O direito de resposta foi assegurado pela Constituição Federal e regulamentado por leis setoriais específicas no âmbito da propaganda eleitoral (Lei 9.504, alterada em 2015) e  no âmbito de veículos de comunicação social  (Lei n. 13.118/15). Ou seja, não é um direito meramente teórico, conceitual, ele tem literalmente força de lei.

Ao mesmo tempo, no Judiciário,  a interpretação sobre o direito de resposta está alcançando um ponto de equilíbrio, sendo agora raras as determinações exageradas. .

Os haters e o direito de resposta

Em tempos de haters e memes virais na internet, o direito de resposta pode ser um bom meio de imediatamente neutralizar ou minimizar danos.

Nesse novo cenário, o custo-benefício do direito de resposta mudou radicalmente, e  pode render vantagens importantes, de posicionamento como responsabilidade social e editorial.

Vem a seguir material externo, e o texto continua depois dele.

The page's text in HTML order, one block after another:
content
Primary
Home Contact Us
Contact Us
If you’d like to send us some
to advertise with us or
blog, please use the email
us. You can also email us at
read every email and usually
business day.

No fundo, esse direito deve ser encarado como boa prática, coerente com as características da Rede e com o espírito de boa fé.

Por isso, Termos e Políticas  de sites, blogs e portais devem ser revisitados, para preverem o direito de resposta, em termos razoáveis e accessíveis .

Em suma, esse direito, cada vez mais atual, pode ser o denominador comum entre retificar excessos,, agregar  informação e evitar custos e dores de cabeça.